Content starts

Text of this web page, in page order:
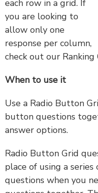
each row in a grid. If
you are looking to
allow only one
response per column,
check out our
When to use it
Use a Radio Button
button questions
answer options.
Radio Button Grid
place of using a
questions when you
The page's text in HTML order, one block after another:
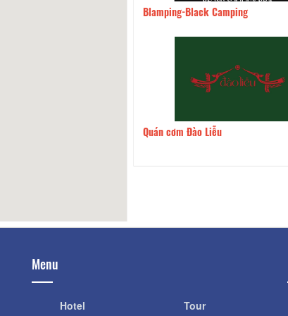
Blamping-Black Camping
Quán cơm Đào Liễu
Menu
Hotel Tour
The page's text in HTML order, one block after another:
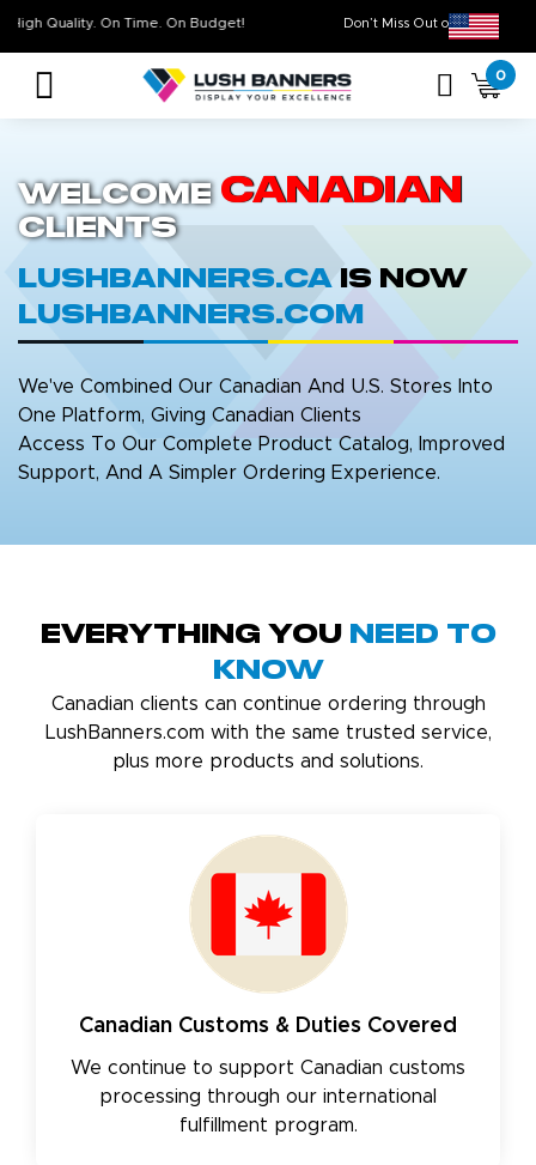
Don’t Miss Out on
High Quality. On Time. On Budget!
0
Welcome Canadian
Clients
LushBanners.ca
is now
LushBanners.com
We've Combined Our Canadian And U.S. Stores Into
One Platform, Giving Canadian Clients
Access To Our Complete Product Catalog, Improved
Support, And A Simpler Ordering Experience.
Everything You Need to
Know
Canadian clients can continue ordering through
LushBanners.com with the same trusted service,
plus more products and solutions.
Canadian Customs & Duties Covered
We continue to support Canadian customs
processing through our international
fulfillment program.
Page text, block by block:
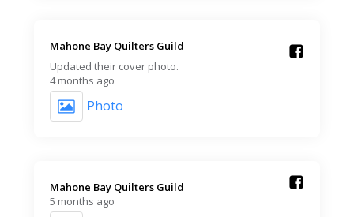
Mahone Bay Quilters Guild️
Updated their cover photo.
4 months ago
Photo
Mahone Bay Quilters Guild️
5 months ago
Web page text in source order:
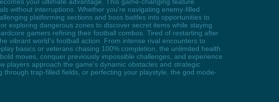
without interruptions. Whether you're navigating enemy-filled
platforming sections and boss battles into opportunities to
exploring dangerous zones to discover secret items while staying
gamers refining their football combos. Tired of restarting after
vibrant world's football action. From intense rival encounters to
basics or veterans chasing 100% completion, the unlimited health
moves, conquer previously impossible challenges, and experience
players approach the game's dynamic obstacles and strategic
trap-filled fields, or perfecting your playstyle, the god mode-
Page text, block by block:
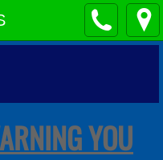
IS NOT SAFE
YOU
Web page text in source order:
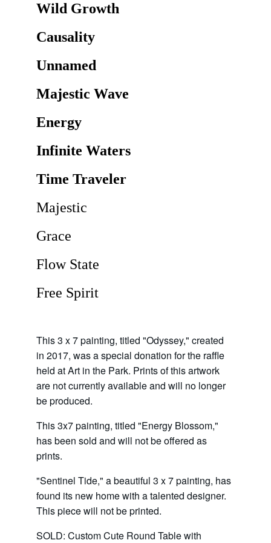
This 3 x 7 painting, titled "Odyssey," created
in 2017, was a special donation for the raffle
held at Art in the Park. Prints of this artwork
are not currently available and will no longer
be produced.
This 3x7 painting, titled "Energy Blossom,"
has been sold and will not be offered as
prints.
"Sentinel Tide," a beautiful 3 x 7 painting, has
found its new home with a talented designer.
This piece will not be printed.
SOLD: Custom Cute Round Table with
Wild Growth
Causality
Unnamed
Majestic Wave
Energy
Infinite Waters
Time Traveler
Majestic
Grace
Flow State
Free Spirit
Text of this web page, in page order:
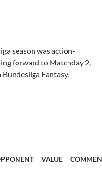
season was action-
forward to Matchday 2,
Fantasy.
VALUE

Content ends

● **DESCRIPTION OF THE TASK**
Return the listing above unchanged, apart from dropping its pictures.

● **TASK RESULT**
Text of this web page, in page order:
each row in a grid. If
you are looking to
allow only one
response per column,
check out our
When to use it
Use a Radio Button
button questions
answer options.
Radio Button Grid
place of using a
questions when you
The page's text in HTML order, one block after another:
Blamping-Black Camping
Quán cơm Đào Liễu
Menu
Hotel Tour
The page's text in HTML order, one block after another:
Don’t Miss Out on
High Quality. On Time. On Budget!
0
Welcome Canadian
Clients
LushBanners.ca
is now
LushBanners.com
We've Combined Our Canadian And U.S. Stores Into
One Platform, Giving Canadian Clients
Access To Our Complete Product Catalog, Improved
Support, And A Simpler Ordering Experience.
Everything You Need to
Know
Canadian clients can continue ordering through
LushBanners.com with the same trusted service,
plus more products and solutions.
Canadian Customs & Duties Covered
We continue to support Canadian customs
processing through our international
fulfillment program.
Page text, block by block:
Mahone Bay Quilters Guild️
Updated their cover photo.
4 months ago
Photo
Mahone Bay Quilters Guild️
5 months ago
Web page text in source order:
without interruptions. Whether you're navigating enemy-filled
platforming sections and boss battles into opportunities to
exploring dangerous zones to discover secret items while staying
gamers refining their football combos. Tired of restarting after
vibrant world's football action. From intense rival encounters to
basics or veterans chasing 100% completion, the unlimited health
moves, conquer previously impossible challenges, and experience
players approach the game's dynamic obstacles and strategic
trap-filled fields, or perfecting your playstyle, the god mode-
Page text, block by block:
IS NOT SAFE
YOU
Web page text in source order:
This 3 x 7 painting, titled "Odyssey," created
in 2017, was a special donation for the raffle
held at Art in the Park. Prints of this artwork
are not currently available and will no longer
be produced.
This 3x7 painting, titled "Energy Blossom,"
has been sold and will not be offered as
prints.
"Sentinel Tide," a beautiful 3 x 7 painting, has
found its new home with a talented designer.
This piece will not be printed.
SOLD: Custom Cute Round Table with
Wild Growth
Causality
Unnamed
Majestic Wave
Energy
Infinite Waters
Time Traveler
Majestic
Grace
Flow State
Free Spirit
Text of this web page, in page order:
season was action-
forward to Matchday 2,
Fantasy.
VALUE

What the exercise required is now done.